* _WORK INSTRUCTIONS_: Scan the entries and copy each line where the word "Health" is present.
═══ PROVIDED MATERIAL ═══
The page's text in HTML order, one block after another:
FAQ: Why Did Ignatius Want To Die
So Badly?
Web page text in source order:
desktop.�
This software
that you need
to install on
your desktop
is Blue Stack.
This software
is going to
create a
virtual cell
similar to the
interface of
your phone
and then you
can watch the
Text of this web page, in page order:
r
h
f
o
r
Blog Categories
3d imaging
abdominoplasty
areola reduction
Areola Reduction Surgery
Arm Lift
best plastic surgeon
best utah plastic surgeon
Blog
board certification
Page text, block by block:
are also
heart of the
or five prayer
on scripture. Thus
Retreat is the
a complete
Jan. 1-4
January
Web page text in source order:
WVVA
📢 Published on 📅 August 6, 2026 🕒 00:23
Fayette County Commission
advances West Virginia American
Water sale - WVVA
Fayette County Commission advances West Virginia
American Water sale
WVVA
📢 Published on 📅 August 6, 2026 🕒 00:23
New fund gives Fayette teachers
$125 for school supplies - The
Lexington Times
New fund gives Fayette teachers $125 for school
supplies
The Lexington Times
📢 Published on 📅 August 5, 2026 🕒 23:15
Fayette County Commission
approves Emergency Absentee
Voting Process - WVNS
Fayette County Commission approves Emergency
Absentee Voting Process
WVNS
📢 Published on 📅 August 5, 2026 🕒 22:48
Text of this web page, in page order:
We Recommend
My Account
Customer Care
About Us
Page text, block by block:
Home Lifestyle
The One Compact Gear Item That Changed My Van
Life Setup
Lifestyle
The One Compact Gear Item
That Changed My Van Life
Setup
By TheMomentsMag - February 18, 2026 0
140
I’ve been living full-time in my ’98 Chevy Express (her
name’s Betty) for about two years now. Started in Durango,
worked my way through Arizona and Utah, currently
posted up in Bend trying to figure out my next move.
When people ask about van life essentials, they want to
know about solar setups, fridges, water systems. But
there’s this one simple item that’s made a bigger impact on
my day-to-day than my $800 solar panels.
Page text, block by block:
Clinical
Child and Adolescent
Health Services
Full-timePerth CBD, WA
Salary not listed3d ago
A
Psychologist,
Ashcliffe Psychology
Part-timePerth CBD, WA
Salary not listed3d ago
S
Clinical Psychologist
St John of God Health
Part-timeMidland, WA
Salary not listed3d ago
═══
* _YOUR RESPONSE_:
Health Services
St John of God Health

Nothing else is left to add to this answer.